Verbatim copy without images: return all of the data as it stands.

━━ Record excerpts

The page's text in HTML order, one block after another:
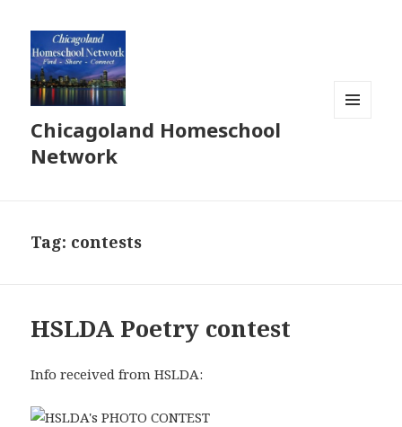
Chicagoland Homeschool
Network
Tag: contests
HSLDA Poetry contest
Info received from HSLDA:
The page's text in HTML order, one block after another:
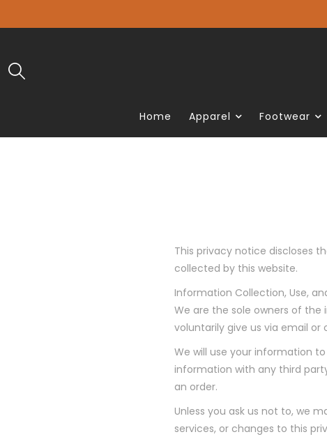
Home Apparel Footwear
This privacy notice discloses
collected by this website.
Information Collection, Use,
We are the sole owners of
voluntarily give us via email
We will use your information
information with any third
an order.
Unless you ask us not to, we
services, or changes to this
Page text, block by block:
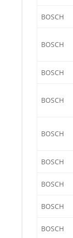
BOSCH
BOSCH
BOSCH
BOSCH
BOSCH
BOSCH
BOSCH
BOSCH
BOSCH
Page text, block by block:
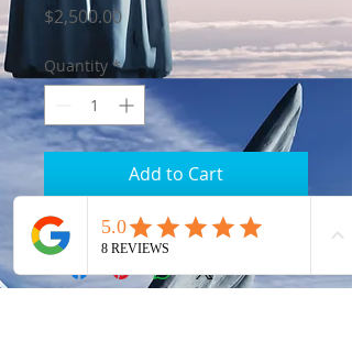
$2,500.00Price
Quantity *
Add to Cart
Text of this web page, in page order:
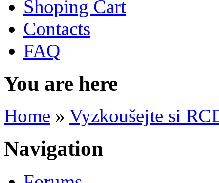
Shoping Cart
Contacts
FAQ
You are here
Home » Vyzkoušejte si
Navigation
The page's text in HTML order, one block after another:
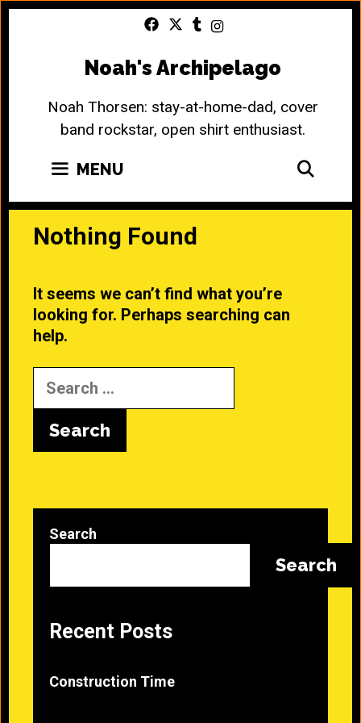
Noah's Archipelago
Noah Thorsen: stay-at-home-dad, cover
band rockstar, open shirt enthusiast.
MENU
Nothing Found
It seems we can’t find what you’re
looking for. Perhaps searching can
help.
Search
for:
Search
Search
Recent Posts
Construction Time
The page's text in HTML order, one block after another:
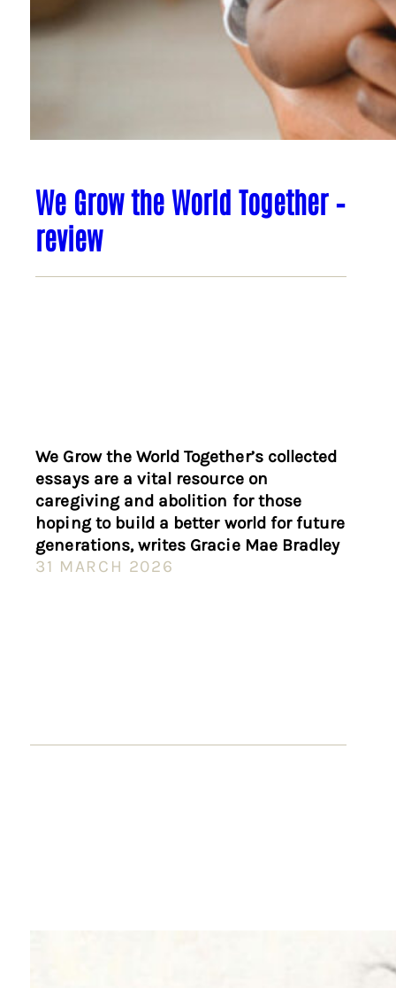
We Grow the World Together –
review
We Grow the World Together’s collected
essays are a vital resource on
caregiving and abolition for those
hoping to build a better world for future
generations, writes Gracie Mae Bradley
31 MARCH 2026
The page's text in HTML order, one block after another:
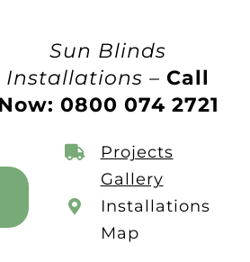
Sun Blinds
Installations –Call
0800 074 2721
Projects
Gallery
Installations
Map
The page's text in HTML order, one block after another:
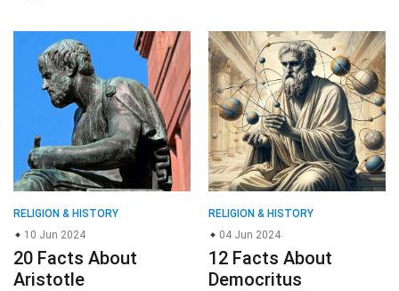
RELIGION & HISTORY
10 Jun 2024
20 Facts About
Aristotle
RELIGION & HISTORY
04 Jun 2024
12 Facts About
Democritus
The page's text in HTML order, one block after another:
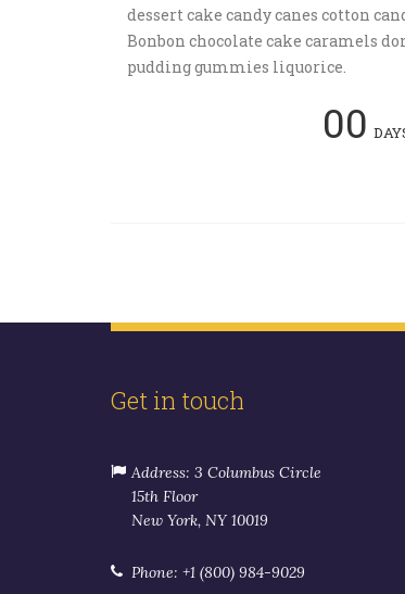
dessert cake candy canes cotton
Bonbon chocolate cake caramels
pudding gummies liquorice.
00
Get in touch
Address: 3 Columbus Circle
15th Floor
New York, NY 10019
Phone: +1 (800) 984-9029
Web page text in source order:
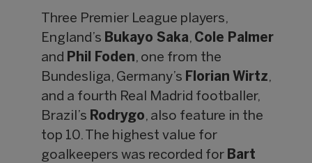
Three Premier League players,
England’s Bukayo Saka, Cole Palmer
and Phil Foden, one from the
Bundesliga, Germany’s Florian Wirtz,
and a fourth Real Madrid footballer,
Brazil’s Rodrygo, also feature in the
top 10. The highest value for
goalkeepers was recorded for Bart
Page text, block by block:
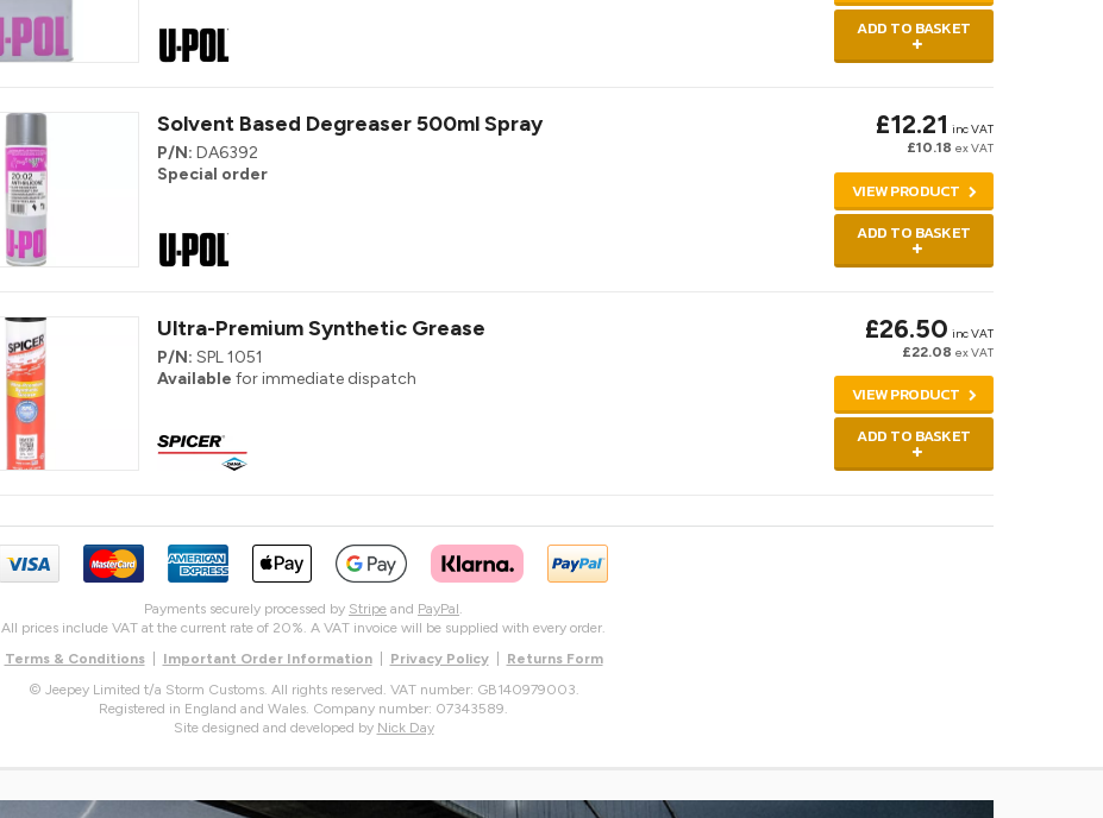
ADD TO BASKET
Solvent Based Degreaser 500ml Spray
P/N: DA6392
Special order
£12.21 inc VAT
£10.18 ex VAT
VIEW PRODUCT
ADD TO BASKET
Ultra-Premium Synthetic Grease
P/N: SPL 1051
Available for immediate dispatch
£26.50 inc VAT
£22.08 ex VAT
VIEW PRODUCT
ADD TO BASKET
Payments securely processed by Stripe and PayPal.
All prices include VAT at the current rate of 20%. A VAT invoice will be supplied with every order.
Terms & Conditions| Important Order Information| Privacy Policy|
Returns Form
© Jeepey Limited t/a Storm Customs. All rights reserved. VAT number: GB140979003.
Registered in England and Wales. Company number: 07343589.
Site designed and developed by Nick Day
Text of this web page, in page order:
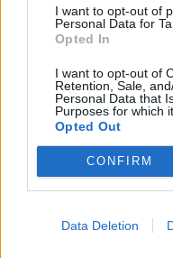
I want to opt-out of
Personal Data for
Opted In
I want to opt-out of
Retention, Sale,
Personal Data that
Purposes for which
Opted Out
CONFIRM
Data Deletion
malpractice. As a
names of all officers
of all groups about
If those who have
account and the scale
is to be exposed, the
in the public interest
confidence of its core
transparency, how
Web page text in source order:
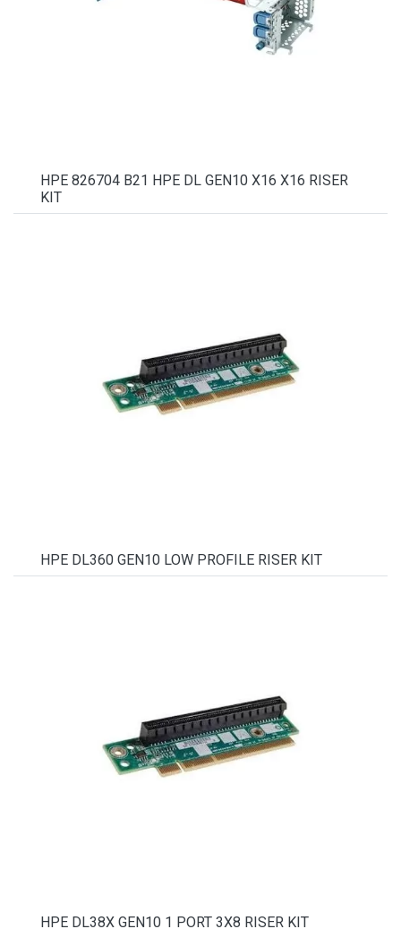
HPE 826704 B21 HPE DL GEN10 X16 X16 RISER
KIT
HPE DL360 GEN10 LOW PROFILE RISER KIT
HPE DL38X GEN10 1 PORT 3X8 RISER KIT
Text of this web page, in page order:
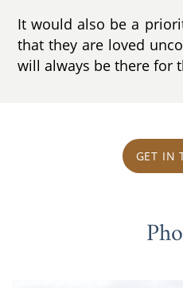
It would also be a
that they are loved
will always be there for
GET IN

━━━━

- Completed task
The page's text in HTML order, one block after another:
Chicagoland Homeschool
Network
Tag: contests
HSLDA Poetry contest
Info received from HSLDA:
The page's text in HTML order, one block after another:
Home Apparel Footwear
This privacy notice discloses
collected by this website.
Information Collection, Use,
We are the sole owners of
voluntarily give us via email
We will use your information
information with any third
an order.
Unless you ask us not to, we
services, or changes to this
Page text, block by block:
BOSCH
BOSCH
BOSCH
BOSCH
BOSCH
BOSCH
BOSCH
BOSCH
BOSCH
Page text, block by block:
$2,500.00Price
Quantity *
Add to Cart
Text of this web page, in page order:
Shoping Cart
Contacts
FAQ
You are here
Home » Vyzkoušejte si
Navigation
The page's text in HTML order, one block after another:
Noah's Archipelago
Noah Thorsen: stay-at-home-dad, cover
band rockstar, open shirt enthusiast.
MENU
Nothing Found
It seems we can’t find what you’re
looking for. Perhaps searching can
help.
Search
for:
Search
Search
Recent Posts
Construction Time
The page's text in HTML order, one block after another:
We Grow the World Together –
review
We Grow the World Together’s collected
essays are a vital resource on
caregiving and abolition for those
hoping to build a better world for future
generations, writes Gracie Mae Bradley
31 MARCH 2026
The page's text in HTML order, one block after another:
Sun Blinds
Installations –Call
0800 074 2721
Projects
Gallery
Installations
Map
The page's text in HTML order, one block after another:
RELIGION & HISTORY
10 Jun 2024
20 Facts About
Aristotle
RELIGION & HISTORY
04 Jun 2024
12 Facts About
Democritus
The page's text in HTML order, one block after another:
dessert cake candy canes cotton
Bonbon chocolate cake caramels
pudding gummies liquorice.
00
Get in touch
Address: 3 Columbus Circle
15th Floor
New York, NY 10019
Phone: +1 (800) 984-9029
Web page text in source order:
Three Premier League players,
England’s Bukayo Saka, Cole Palmer
and Phil Foden, one from the
Bundesliga, Germany’s Florian Wirtz,
and a fourth Real Madrid footballer,
Brazil’s Rodrygo, also feature in the
top 10. The highest value for
goalkeepers was recorded for Bart
Page text, block by block:
ADD TO BASKET
Solvent Based Degreaser 500ml Spray
P/N: DA6392
Special order
£12.21 inc VAT
£10.18 ex VAT
VIEW PRODUCT
ADD TO BASKET
Ultra-Premium Synthetic Grease
P/N: SPL 1051
Available for immediate dispatch
£26.50 inc VAT
£22.08 ex VAT
VIEW PRODUCT
ADD TO BASKET
Payments securely processed by Stripe and PayPal.
All prices include VAT at the current rate of 20%. A VAT invoice will be supplied with every order.
Terms & Conditions| Important Order Information| Privacy Policy|
Returns Form
© Jeepey Limited t/a Storm Customs. All rights reserved. VAT number: GB140979003.
Registered in England and Wales. Company number: 07343589.
Site designed and developed by Nick Day
Text of this web page, in page order:
I want to opt-out of
Personal Data for
Opted In
I want to opt-out of
Retention, Sale,
Personal Data that
Purposes for which
Opted Out
CONFIRM
Data Deletion
malpractice. As a
names of all officers
of all groups about
If those who have
account and the scale
is to be exposed, the
in the public interest
confidence of its core
transparency, how
Web page text in source order:
HPE 826704 B21 HPE DL GEN10 X16 X16 RISER
KIT
HPE DL360 GEN10 LOW PROFILE RISER KIT
HPE DL38X GEN10 1 PORT 3X8 RISER KIT
Text of this web page, in page order:
It would also be a
that they are loved
will always be there for
GET IN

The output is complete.